There have been few detailed reports on respiratory depression due to overdoses of opioids in terminal cancer patients. We investigated the situation of treatment with opioid antagonists for respiratory depression that occurred after administration of opioid at optimal doses in terminal cancer patients, to clarify pathological changes as well as causative factors. In 2443 terminal cancer patients receiving opioids, 7 patients (0.3%) received opioid antagonists: 6, morphine (hydrochloride, 5; sulfate, 1); 1, oxycodone. The median dosage of opioids was 13.3 mg/d, as converted to morphine injection. Respiratory depression occurred on this daily dose in 4 patients and after changed dose and route in 3 patients. Opioids were given through the vein in 6 patients and by the enteral route in 1 patient. Concomitant drugs included nonsteroidal anti-inflammatory drugs in 3 patients and zoledronic acid in 2 patients. In morphine-receiving patients, renal functions were significantly worsened at the time of administration of an opioid antagonist than the day before the start of opioid administration. These findings indicate that the proper use of opioids was safe and acceptable in almost all terminal cancer patients. In rare cases, however, a risk toward respiratory depression onset is indicated because morphine and morphine-6-glucuronide become relatively excessive owing to systemic debility due to disease progression, especially respiratory and renal dysfunctions.

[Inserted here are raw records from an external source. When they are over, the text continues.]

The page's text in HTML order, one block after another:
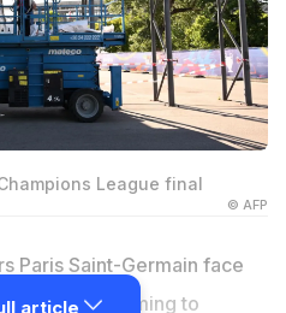
League final
© AFP
Paris Saint-Germain face
Budapest aiming to
article
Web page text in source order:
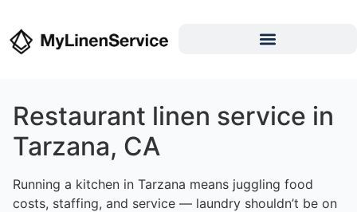
Restaurant linen service in
Tarzana, CA
Running a kitchen in Tarzana means juggling food
costs, staffing, and service — laundry shouldn’t be on
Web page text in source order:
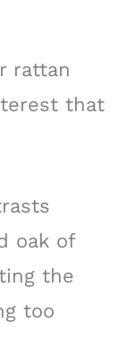
rattan
that
oak of
the
too
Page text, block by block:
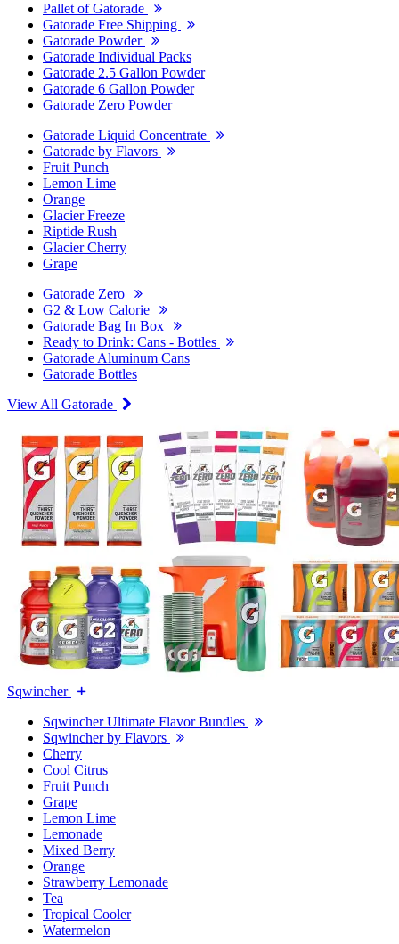
Pallet of Gatorade
Gatorade Free Shipping
Gatorade Powder
Gatorade Individual Packs
Gatorade 2.5 Gallon Powder
Gatorade 6 Gallon Powder
Gatorade Zero Powder
Gatorade Liquid Concentrate
Gatorade by Flavors
Fruit Punch
Lemon Lime
Orange
Glacier Freeze
Riptide Rush
Glacier Cherry
Grape
Gatorade Zero
G2 & Low Calorie
Gatorade Bag In Box
Ready to Drink: Cans - Bottles
Gatorade Aluminum Cans
Gatorade Bottles
View All Gatorade
Sqwincher
Sqwincher Ultimate Flavor Bundles
Sqwincher by Flavors
Cherry
Cool Citrus
Fruit Punch
Grape
Lemon Lime
Lemonade
Mixed Berry
Orange
Strawberry Lemonade
Tea
Tropical Cooler
Watermelon
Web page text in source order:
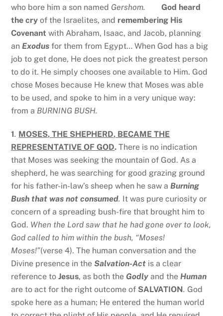
who bore him a son named Gershom.God heard
the cryof the Israelites, and remembering His
Covenant with Abraham, Isaac, and Jacob, planning
anExodus for them from Egypt… When God has a big
job to get done, He does not pick the greatest person
to do it. He simply chooses one available to Him. God
chose Moses because He knew that Moses was able
to be used, and spoke to him in a very unique way:
from a BURNING BUSH.
1. MOSES, THE SHEPHERD, BECAME THE
REPRESENTATIVE OF GOD.There is no indication
that Moses was seeking the mountain of God. As a
shepherd, he was searching for good grazing ground
for his father-in-law’s sheep when he saw a Burning
Bush that was not consumed. It was pure curiosity or
concern of a spreading bush-fire that brought him to
God. When the Lord saw that he had gone over to look,
God called to him within the bush, “Moses!
Moses!”(verse 4). The human conversation and the
Divine presence in theSalvation-Act is a clear
reference to Jesus, as both the Godly and the Human
are to act for the right outcome of SALVATION. God
spoke here as a human; He entered the human world
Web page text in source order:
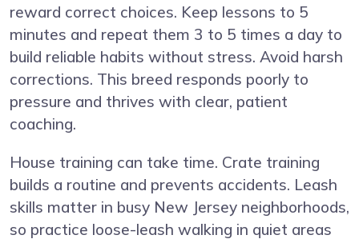
reward correct choices. Keep lessons to 5
minutes and repeat them 3 to 5 times a day to
build reliable habits without stress. Avoid harsh
corrections. This breed responds poorly to
pressure and thrives with clear, patient
coaching.
House training can take time. Crate training
builds a routine and prevents accidents. Leash
skills matter in busy New Jersey neighborhoods,
so practice loose-leash walking in quiet areas
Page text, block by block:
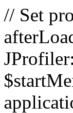
// Set
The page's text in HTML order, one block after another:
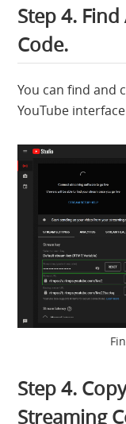
Step 4.
Code.
You can find and
YouTube
Step 4.
Streaming
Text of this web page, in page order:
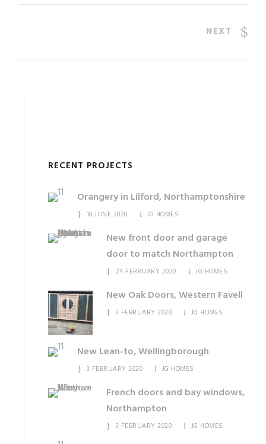
NEXT
RECENT PROJECTS
Orangery in Lilford, Northamptonshire
10 JUNE 2020 JG HOMES
New front door and garage
door to match Northampton
24 FEBRUARY 2020 JG HOMES
New Oak Doors, Western Favell
3 FEBRUARY 2020 JG HOMES
New Lean-to, Wellingborough
3 FEBRUARY 2020 JG HOMES
French doors and bay windows,
Northampton
3 FEBRUARY 2020 JG HOMES
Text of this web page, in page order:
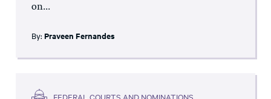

At the onset of respiratory depression, appropriate administration of an opioid antagonist mitigated the symptoms. Thereafter, opioid switching or continuous administration at reduced dosages of the same opioids prevented the occurrence of serious adverse events.

摘要

关于晚期癌症患者因过量使用阿片类药物导致呼吸抑制的详细报告很少。我们调查了晚期癌症患者在以最佳剂量使用阿片类药物后发生呼吸抑制时使用阿片类拮抗剂的治疗情况,以阐明病理变化及致病因素。在2443例接受阿片类药物治疗的晚期癌症患者中,7例(0.3%)接受了阿片类拮抗剂治疗:6例使用吗啡(盐酸吗啡5例;硫酸吗啡1例);1例使用羟考酮。阿片类药物的中位剂量经换算相当于吗啡注射液13.3mg/d。4例患者在该日剂量时发生呼吸抑制,3例在剂量和给药途径改变后发生。6例患者通过静脉给药,1例通过肠内途径给药。同时使用的药物包括3例患者使用非甾体抗炎药,2例患者使用唑来膦酸。在接受吗啡治疗的患者中,使用阿片类拮抗剂时的肾功能较开始使用阿片类药物前一天显著恶化。这些发现表明,在几乎所有晚期癌症患者中,正确使用阿片类药物是安全且可接受的。然而,在罕见情况下,由于疾病进展导致全身虚弱,尤其是呼吸和肾功能障碍,吗啡和吗啡-6-葡萄糖醛酸相对过量,提示存在呼吸抑制发作的风险。在呼吸抑制发作时,适当使用阿片类拮抗剂可缓解症状。此后,更换阿片类药物或降低相同阿片类药物的剂量持续给药可预防严重不良事件的发生。